All lines from the one containing "Condition: As New." through the end of the material are to be given back exactly, without pictures.

- PROVIDED MATERIAL -
== Segment start ==

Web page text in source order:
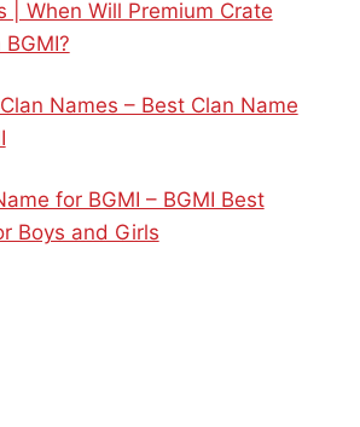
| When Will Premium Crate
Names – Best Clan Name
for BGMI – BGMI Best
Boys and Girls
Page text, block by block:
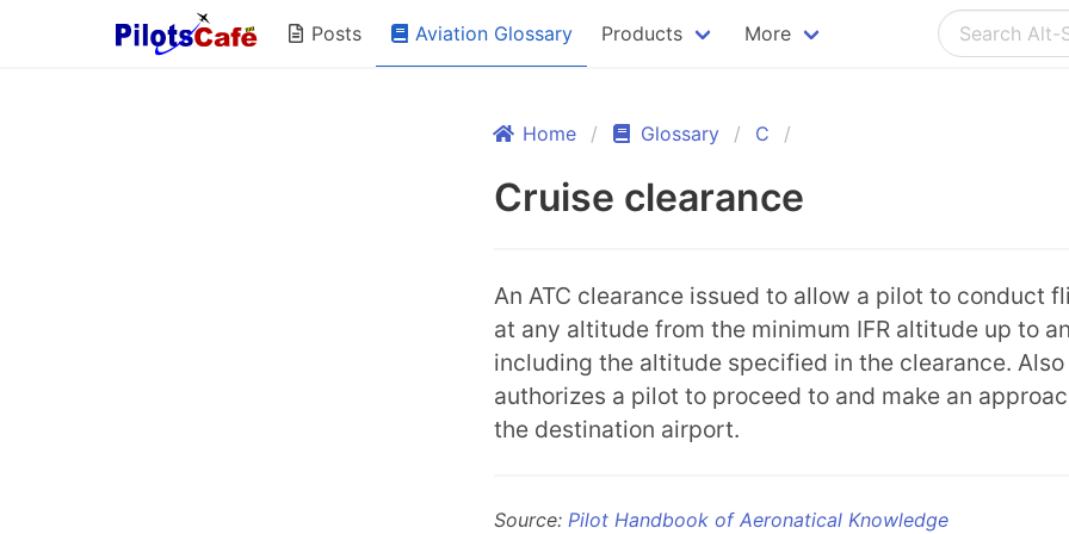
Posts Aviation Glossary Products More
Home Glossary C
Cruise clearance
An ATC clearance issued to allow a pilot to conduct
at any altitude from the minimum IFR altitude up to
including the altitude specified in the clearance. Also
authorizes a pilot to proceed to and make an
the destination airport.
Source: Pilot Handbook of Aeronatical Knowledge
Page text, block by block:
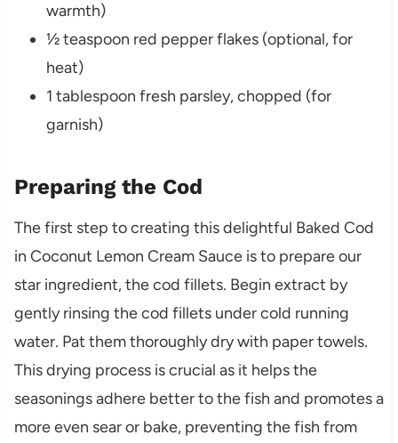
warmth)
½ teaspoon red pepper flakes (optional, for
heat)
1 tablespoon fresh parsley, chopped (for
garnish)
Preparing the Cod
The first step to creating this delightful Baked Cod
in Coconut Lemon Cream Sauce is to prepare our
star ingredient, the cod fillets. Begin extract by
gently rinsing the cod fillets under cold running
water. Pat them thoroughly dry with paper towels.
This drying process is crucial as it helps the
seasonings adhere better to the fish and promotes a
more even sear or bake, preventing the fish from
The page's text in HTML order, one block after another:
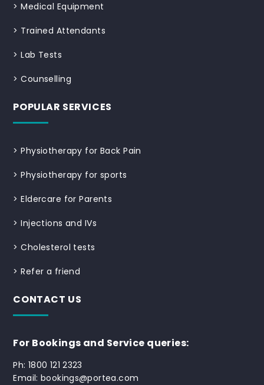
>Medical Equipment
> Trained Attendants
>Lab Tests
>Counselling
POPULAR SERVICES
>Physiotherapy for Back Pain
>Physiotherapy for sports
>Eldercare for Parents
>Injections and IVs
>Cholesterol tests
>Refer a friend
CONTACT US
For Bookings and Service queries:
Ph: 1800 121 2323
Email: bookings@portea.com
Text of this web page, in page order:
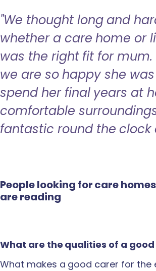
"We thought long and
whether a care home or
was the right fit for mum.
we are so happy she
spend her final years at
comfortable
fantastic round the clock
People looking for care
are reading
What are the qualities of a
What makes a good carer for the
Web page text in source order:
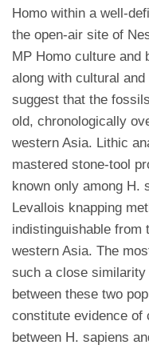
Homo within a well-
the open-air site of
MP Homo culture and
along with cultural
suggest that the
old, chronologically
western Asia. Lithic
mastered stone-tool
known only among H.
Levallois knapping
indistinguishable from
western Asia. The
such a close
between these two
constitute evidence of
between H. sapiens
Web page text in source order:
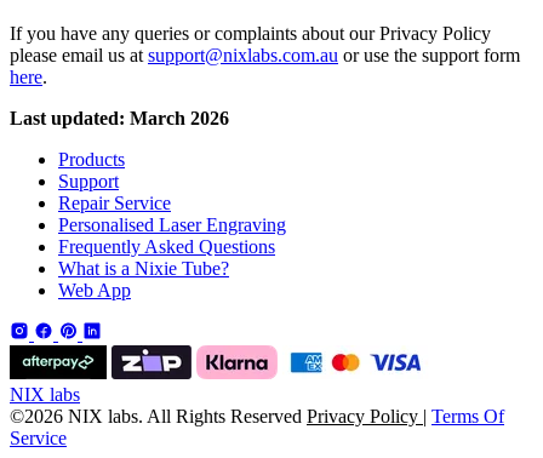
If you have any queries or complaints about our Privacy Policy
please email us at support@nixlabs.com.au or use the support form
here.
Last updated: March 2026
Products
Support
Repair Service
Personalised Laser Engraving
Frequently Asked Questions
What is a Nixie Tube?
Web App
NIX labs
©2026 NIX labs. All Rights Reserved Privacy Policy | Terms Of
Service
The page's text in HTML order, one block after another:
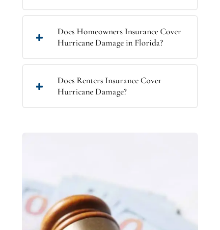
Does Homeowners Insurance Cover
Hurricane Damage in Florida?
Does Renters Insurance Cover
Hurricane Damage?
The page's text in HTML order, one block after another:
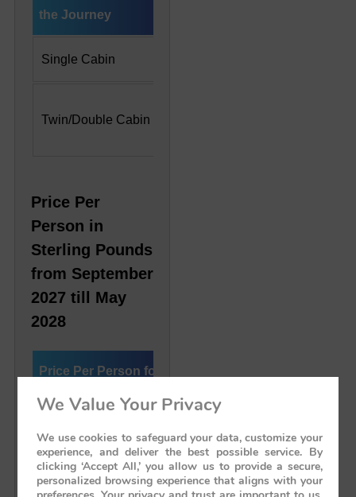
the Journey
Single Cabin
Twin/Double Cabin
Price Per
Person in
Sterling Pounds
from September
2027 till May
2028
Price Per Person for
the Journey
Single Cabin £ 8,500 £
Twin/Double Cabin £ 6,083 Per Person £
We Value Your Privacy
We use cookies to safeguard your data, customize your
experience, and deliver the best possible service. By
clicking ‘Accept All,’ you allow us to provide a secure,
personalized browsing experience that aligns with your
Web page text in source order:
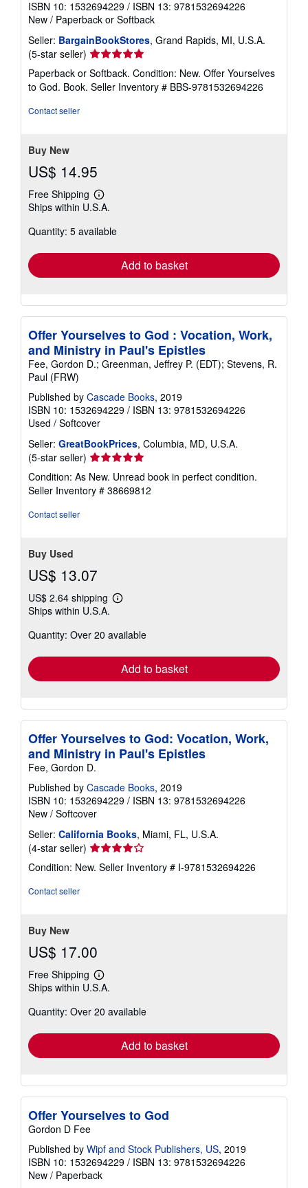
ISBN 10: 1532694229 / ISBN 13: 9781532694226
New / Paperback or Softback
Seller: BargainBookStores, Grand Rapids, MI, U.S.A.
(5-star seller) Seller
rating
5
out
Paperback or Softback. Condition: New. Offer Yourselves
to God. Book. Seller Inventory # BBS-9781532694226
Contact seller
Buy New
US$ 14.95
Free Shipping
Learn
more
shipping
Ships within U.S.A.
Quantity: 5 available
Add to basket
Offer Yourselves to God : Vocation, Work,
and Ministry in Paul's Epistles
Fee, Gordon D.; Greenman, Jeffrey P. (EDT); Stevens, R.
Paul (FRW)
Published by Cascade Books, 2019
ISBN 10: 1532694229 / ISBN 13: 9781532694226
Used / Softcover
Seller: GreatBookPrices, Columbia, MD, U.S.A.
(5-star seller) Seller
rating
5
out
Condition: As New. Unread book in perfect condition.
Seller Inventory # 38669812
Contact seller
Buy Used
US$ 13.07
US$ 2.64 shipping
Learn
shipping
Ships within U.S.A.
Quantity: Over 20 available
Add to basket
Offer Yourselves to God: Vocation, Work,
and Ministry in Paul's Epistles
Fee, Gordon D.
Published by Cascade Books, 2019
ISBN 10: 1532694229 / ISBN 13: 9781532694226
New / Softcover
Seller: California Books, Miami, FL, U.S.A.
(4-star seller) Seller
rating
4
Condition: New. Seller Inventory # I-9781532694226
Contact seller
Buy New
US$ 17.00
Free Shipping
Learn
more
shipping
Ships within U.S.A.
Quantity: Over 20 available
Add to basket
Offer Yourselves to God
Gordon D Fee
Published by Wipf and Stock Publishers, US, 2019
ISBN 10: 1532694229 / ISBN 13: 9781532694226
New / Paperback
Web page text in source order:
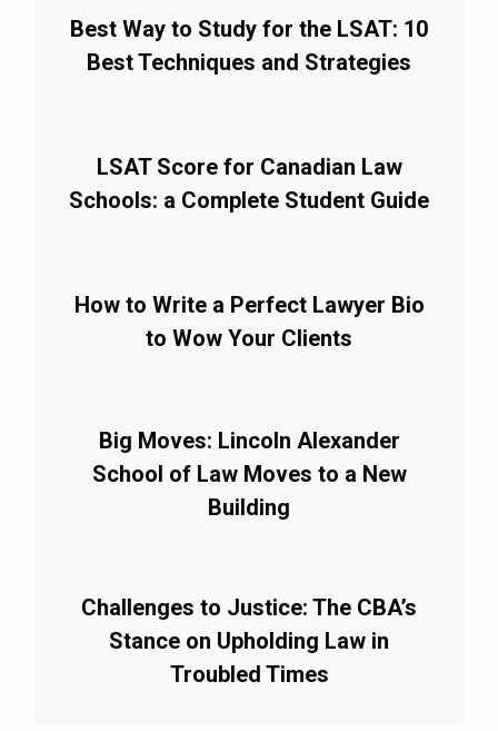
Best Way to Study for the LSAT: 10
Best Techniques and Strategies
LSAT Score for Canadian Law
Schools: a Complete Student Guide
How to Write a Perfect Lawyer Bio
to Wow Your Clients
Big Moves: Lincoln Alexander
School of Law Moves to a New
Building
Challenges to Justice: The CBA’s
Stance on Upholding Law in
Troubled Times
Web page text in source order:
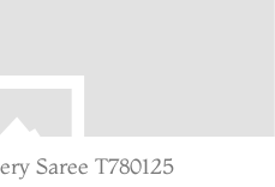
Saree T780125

== Segment end ==

- OUTPUT BELOW -
Condition: As New. Unread book in perfect condition.
Seller Inventory # 38669812
Contact seller
Buy Used
US$ 13.07
US$ 2.64 shipping
Learn
shipping
Ships within U.S.A.
Quantity: Over 20 available
Add to basket
Offer Yourselves to God: Vocation, Work,
and Ministry in Paul's Epistles
Fee, Gordon D.
Published by Cascade Books, 2019
ISBN 10: 1532694229 / ISBN 13: 9781532694226
New / Softcover
Seller: California Books, Miami, FL, U.S.A.
(4-star seller) Seller
rating
4
Condition: New. Seller Inventory # I-9781532694226
Contact seller
Buy New
US$ 17.00
Free Shipping
Learn
more
shipping
Ships within U.S.A.
Quantity: Over 20 available
Add to basket
Offer Yourselves to God
Gordon D Fee
Published by Wipf and Stock Publishers, US, 2019
ISBN 10: 1532694229 / ISBN 13: 9781532694226
New / Paperback
Web page text in source order:
Best Way to Study for the LSAT: 10
Best Techniques and Strategies
LSAT Score for Canadian Law
Schools: a Complete Student Guide
How to Write a Perfect Lawyer Bio
to Wow Your Clients
Big Moves: Lincoln Alexander
School of Law Moves to a New
Building
Challenges to Justice: The CBA’s
Stance on Upholding Law in
Troubled Times
Web page text in source order:
Saree T780125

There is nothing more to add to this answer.